Before placing the system on the market, the agency checks:
- The US provider's Article 43 conformity assessment record — present, internal-control procedure (Annex VI).
- The Annex IV technical documentation pack — present, accessible via a shared data room.
- CE marking — affixed to the software distribution medium and confirmed in the accompanying PDF.
- Article 47 declaration of conformity — signed by the US provider's EU-appointed authorised representative.
- Article 13 instructions — provided in English and Dutch.
- Article 22 authorised representative — a Dutch law firm holds the mandate; contact details confirmed.
The agency adds its own company name and Dutch contact address to the system's accompanying documentation. It stores copies of all conformity records under a ten-year retention policy.
Three months post-placement, the agency receives a complaint from a deployer that the system is producing anomalous results for candidates with non-Latin-script names. The agency has reason to believe the system may not meet Article 15 accuracy and robustness requirements. It suspends distribution of new licences, notifies the US provider, and reports the potential non-conformity to the Dutch Autoriteit Persoonsgegevens (the designated national competent authority). It does not distribute further until the provider issues a corrected version and a revised declaration of conformity.
That sequence — stop, notify provider, notify authority — is exactly what Article 23 requires.
Importer vs. Distributor: Key Differences
Article 23 (importer) and Article 24 (distributor) look similar on the surface — both require pre-market verification — but the obligations diverge in important ways.
| Obligation | Importer (Art 23) | Distributor (Art 24) |
|---|---|---|
| Who they are | EU entity placing system on market for the first time from a non-EU provider | Any supply-chain entity making system available, other than provider or importer |
| Pre-market verification | Conformity assessment, technical docs, CE marking, DoC, instructions, authorised rep | CE marking, DoC, instructions — lighter check on existing compliance |
| Must indicate own contact details | Yes — on system, packaging, or docs | No specific requirement |
| Storage and transport | Yes — must not jeopardise compliance | Yes — same duty |
| Record retention | 10 years (certificate + DoC + instructions) | Copy of DoC; cooperate with authorities |
| Non-conformity duty | Not place on market; inform provider and authorities if risk present | Not make available; inform provider and authorities |
The practical takeaway: if you are the first EU entity in the chain from a non-EU provider, you are an importer, and your obligations are heavier. Assuming you are a distributor when you are actually an importer is one of the most common structural misclassifications in cross-border AI supply chains.
Penalties for Importers
Breaches of Article 23 obligations fall under Article 99(4) of the Act. The maximum fine is €15,000,000 or 3% of total worldwide annual turnover for the preceding financial year, whichever is higher.
For companies that qualify as SMEs or start-ups under Article 99(6), the fine is capped at the lower of the two amounts — the fixed-sum ceiling replaces the percentage if turnover is modest.
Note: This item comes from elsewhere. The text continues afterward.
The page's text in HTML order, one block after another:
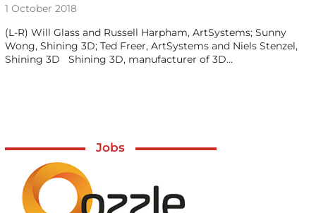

A company with €2M annual turnover would face a maximum of €60,000 (3% of €2M) rather than €15M. That is a genuine proportionality protection, but it does not eliminate the obligation.
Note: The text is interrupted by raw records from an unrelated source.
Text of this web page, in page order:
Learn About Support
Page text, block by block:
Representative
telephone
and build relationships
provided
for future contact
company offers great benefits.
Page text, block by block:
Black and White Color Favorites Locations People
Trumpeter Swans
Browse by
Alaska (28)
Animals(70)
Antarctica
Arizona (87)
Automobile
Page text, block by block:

The operative deadline for importers of stand-alone high-risk AI systems (Annex III) is 2 December 2027, under the Digital Omnibus political agreement reached in May 2026, which pushed back the original 2 August 2026 high-risk date. For high-risk AI embedded in Annex I regulated products (machinery, medical devices, etc.), the date is 2 August 2028. Fines under Article 99 became applicable from 2 August 2025 — so the enforcement machinery is already live.
How Confir Helps Importers
When you answer Confir's intake questions, it derives your role in the supply chain — including the importer classification under Article 23 — using rule-based, deterministic logic. Same intake, same finding, every time. No hallucination, no ambiguity about which obligations apply.
For importers, Confir records the pre-market verification checklist as a structured compliance task: conformity assessment confirmed, technical documentation reviewed, CE marking verified, declaration of conformity stored, authorised representative identified. Each item is logged in the immutable audit record. If a market surveillance authority requests evidence of your pre-placement due diligence, you have a timestamped paper trail, not a spreadsheet assembled after the fact.
The ten-year record-retention obligation is tracked automatically against each registered system, so you are not relying on a calendar reminder set in 2027 to surface in 2037.
Article 23 in the Broader Supply-Chain Picture
Article 23 does not sit in isolation. It connects to a web of adjacent obligations that importers must understand:
- Article 11 / Annex IV — the technical documentation you must confirm exists.
- Article 13 — the instructions for use you must verify are present and linguistically appropriate.
- Article 22 — the authorised representative you must confirm has been appointed.
- Article 43 — the conformity assessment the provider must have completed.
- Article 47 — the declaration of conformity you must retain for ten years.
- Article 48 — the CE marking you must verify before market placement.
- Article 24 — the lighter obligations of distributors downstream of you.
- Article 25 — the role-shift rules that could make you a provider if you rebrand or substantially modify the system.
- Article 72 — post-market monitoring obligations that sit with the provider, not with you — but which you may need to support by flagging performance issues you observe.
- Article 73 — serious-incident reporting, which the provider handles but which you may trigger by surfacing incidents.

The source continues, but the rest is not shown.